- **DESCRIPTION OF THE TASK**
Among the entries below, copy every line that carries the word "Cooks".

- **ENTRIES SUPPLIED**
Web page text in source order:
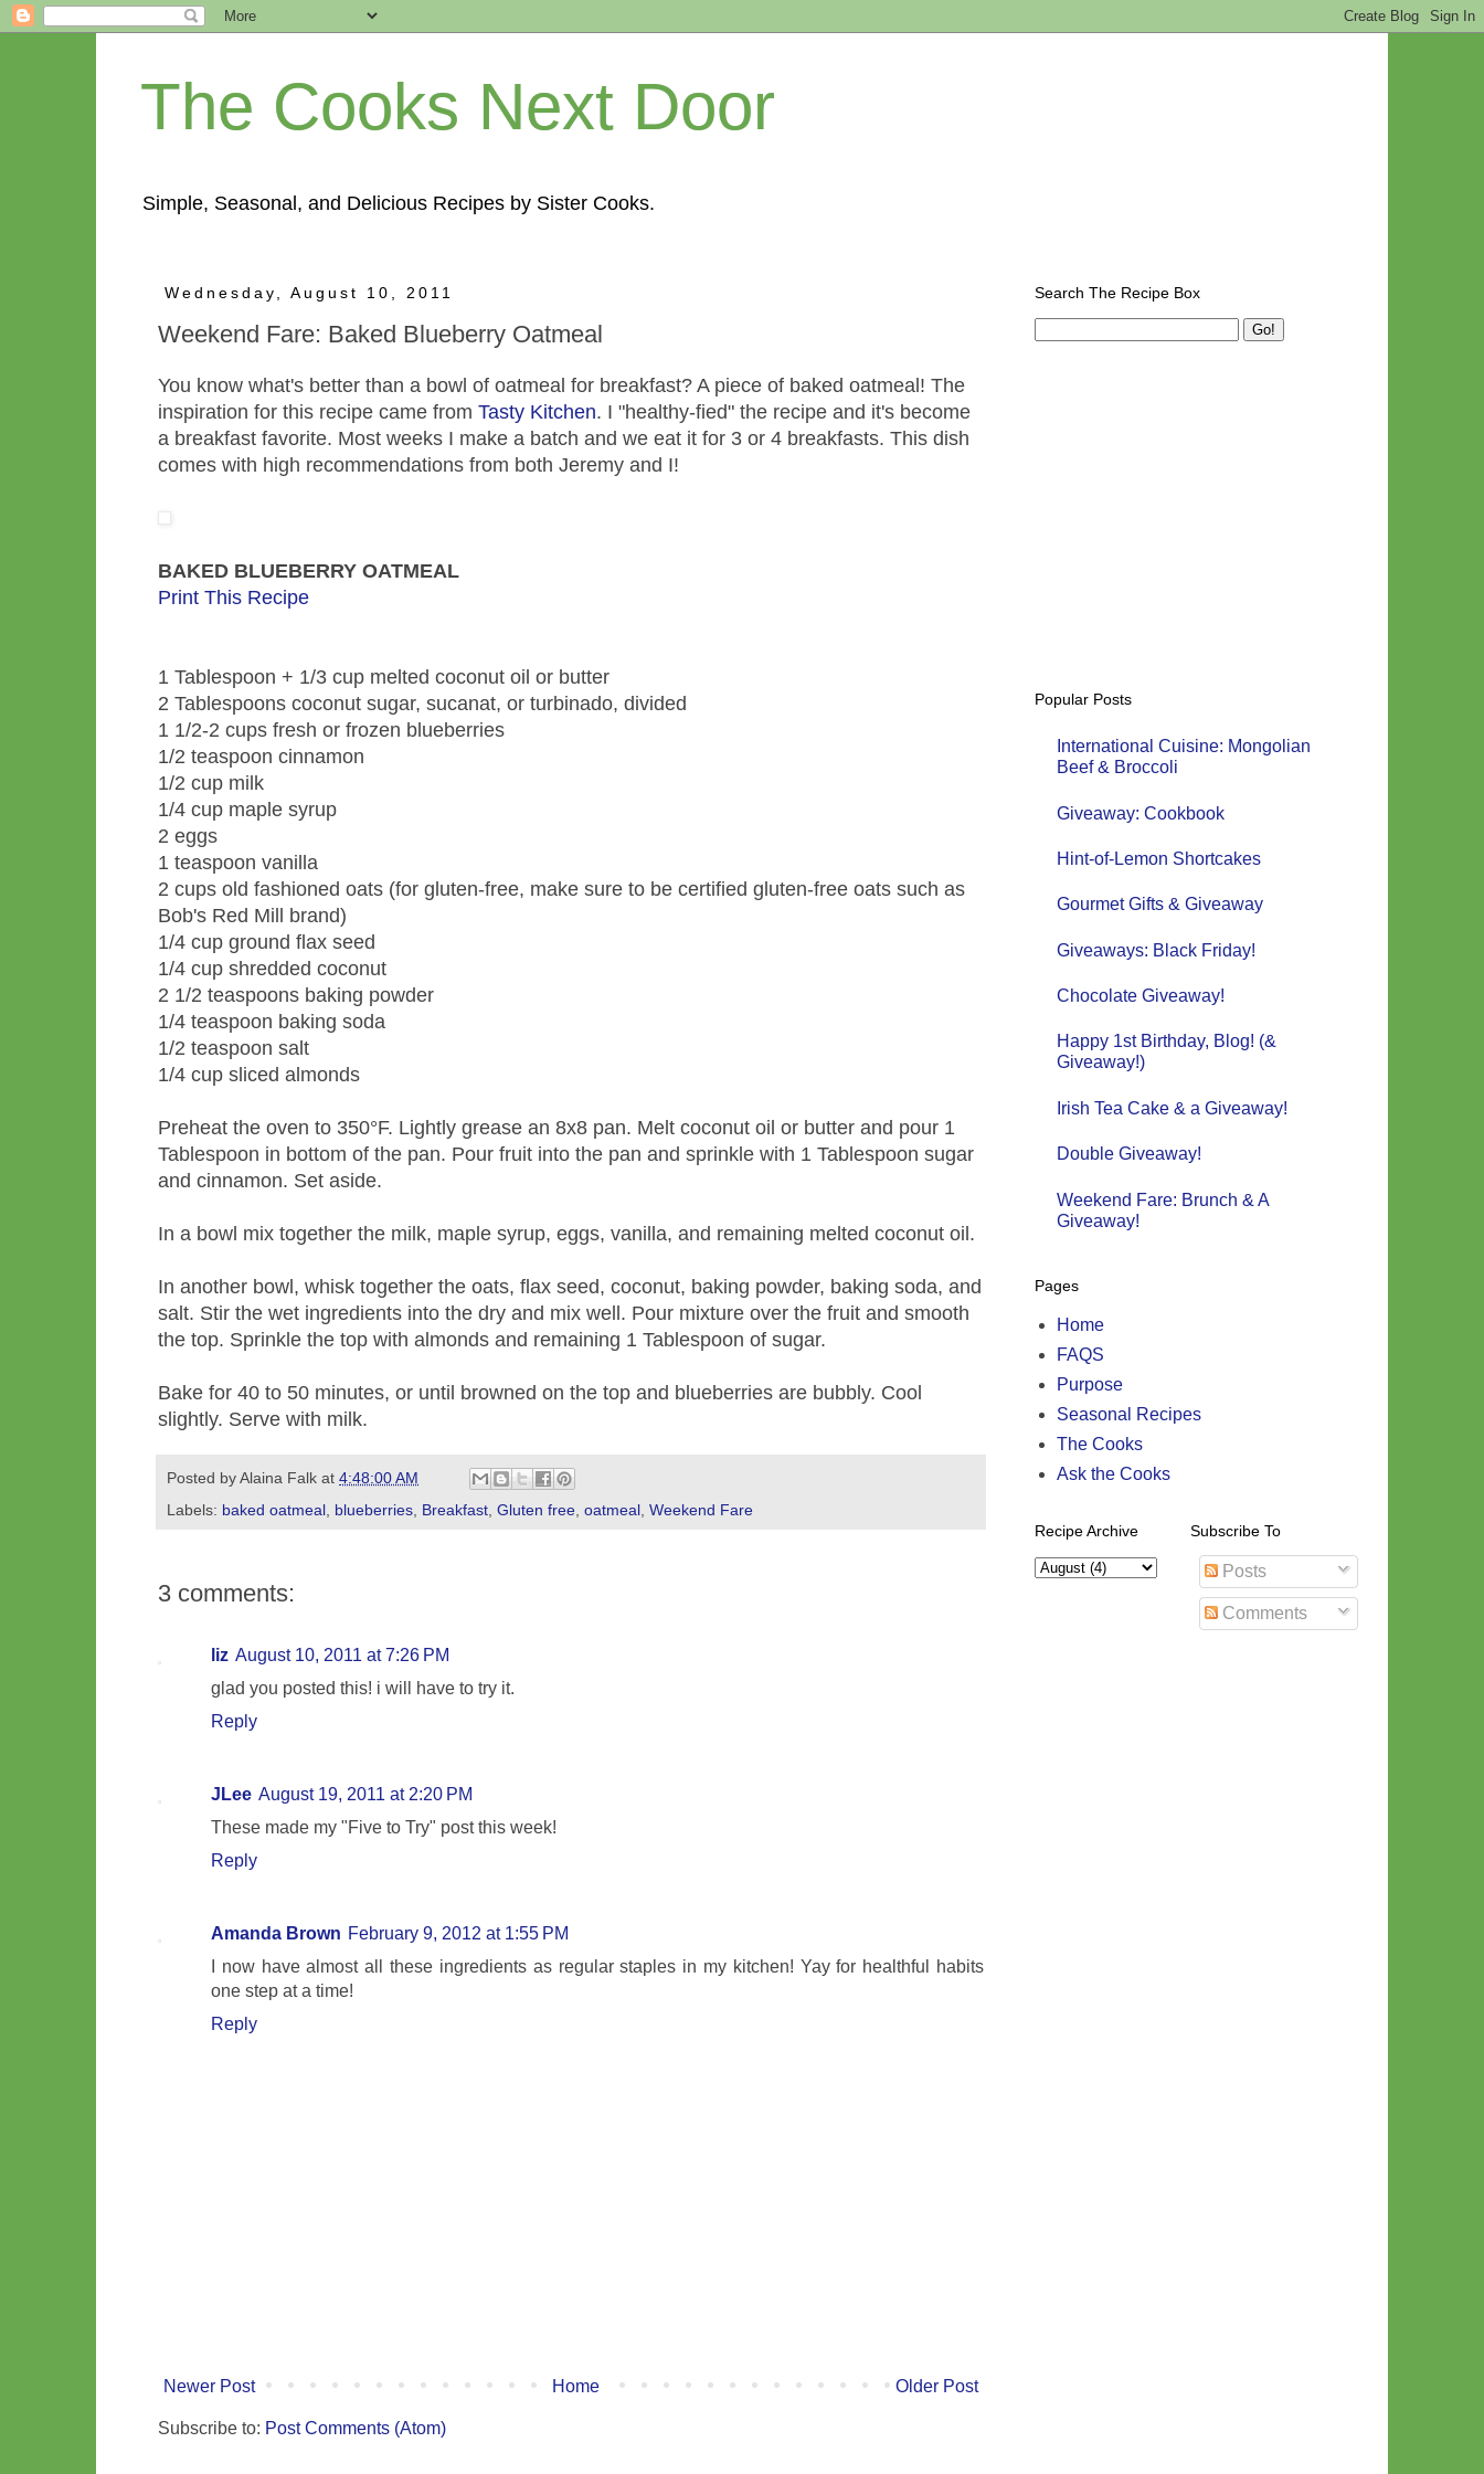
The Cooks Next Door
Simple, Seasonal, and Delicious Recipes by Sister Cooks.
Wednesday, August 10, 2011
Weekend Fare: Baked Blueberry Oatmeal
You know what's better than a bowl of oatmeal for breakfast? A piece of baked oatmeal! The
inspiration for this recipe came from Tasty Kitchen. I "healthy-fied" the recipe and it's become
a breakfast favorite. Most weeks I make a batch and we eat it for 3 or 4 breakfasts. This dish
comes with high recommendations from both Jeremy and I!
BAKED BLUEBERRY OATMEAL
Print This Recipe
1 Tablespoon + 1/3 cup melted coconut oil or butter
2 Tablespoons coconut sugar, sucanat, or turbinado, divided
1 1/2-2 cups fresh or frozen blueberries
1/2 teaspoon cinnamon
1/2 cup milk
1/4 cup maple syrup
2 eggs
1 teaspoon vanilla
2 cups old fashioned oats (for gluten-free, make sure to be certified gluten-free oats such as
Bob's Red Mill brand)
1/4 cup ground flax seed
1/4 cup shredded coconut
2 1/2 teaspoons baking powder
1/4 teaspoon baking soda
1/2 teaspoon salt
1/4 cup sliced almonds
Preheat the oven to 350°F. Lightly grease an 8x8 pan. Melt coconut oil or butter and pour 1
Tablespoon in bottom of the pan. Pour fruit into the pan and sprinkle with 1 Tablespoon sugar
and cinnamon. Set aside.
In a bowl mix together the milk, maple syrup, eggs, vanilla, and remaining melted coconut oil.
In another bowl, whisk together the oats, flax seed, coconut, baking powder, baking soda, and
salt. Stir the wet ingredients into the dry and mix well. Pour mixture over the fruit and smooth
the top. Sprinkle the top with almonds and remaining 1 Tablespoon of sugar.
Bake for 40 to 50 minutes, or until browned on the top and blueberries are bubbly. Cool
slightly. Serve with milk.
Posted byAlaina Falk at 4:48:00 AM
Labels: baked oatmeal, blueberries, Breakfast, Gluten free, oatmeal, Weekend Fare
3 comments:
liz August 10, 2011 at 7:26 PM
glad you posted this! i will have to try it.
Reply
JLee August 19, 2011 at 2:20 PM
These made my "Five to Try" post this week!
Reply
Amanda Brown February 9, 2012 at 1:55 PM
I now have almost all these ingredients as regular staples in my kitchen! Yay for healthful habits
one step at a time!
Reply
Newer Post Older Post
Home
Subscribe to: Post Comments (Atom)
Search The Recipe Box
Popular Posts
International Cuisine: Mongolian
Beef & Broccoli
Giveaway: Cookbook
Hint-of-Lemon Shortcakes
Gourmet Gifts & Giveaway
Giveaways: Black Friday!
Chocolate Giveaway!
Happy 1st Birthday, Blog! (&
Giveaway!)
Irish Tea Cake & a Giveaway!
Double Giveaway!
Weekend Fare: Brunch & A
Giveaway!
Pages
Home
FAQS
Purpose
Seasonal Recipes
The Cooks
Ask the Cooks
Recipe Archive Subscribe To
Posts
Comments

- **ANSWER TO THE EXERCISE**
The Cooks Next Door
Simple, Seasonal, and Delicious Recipes by Sister Cooks.
The Cooks
Ask the Cooks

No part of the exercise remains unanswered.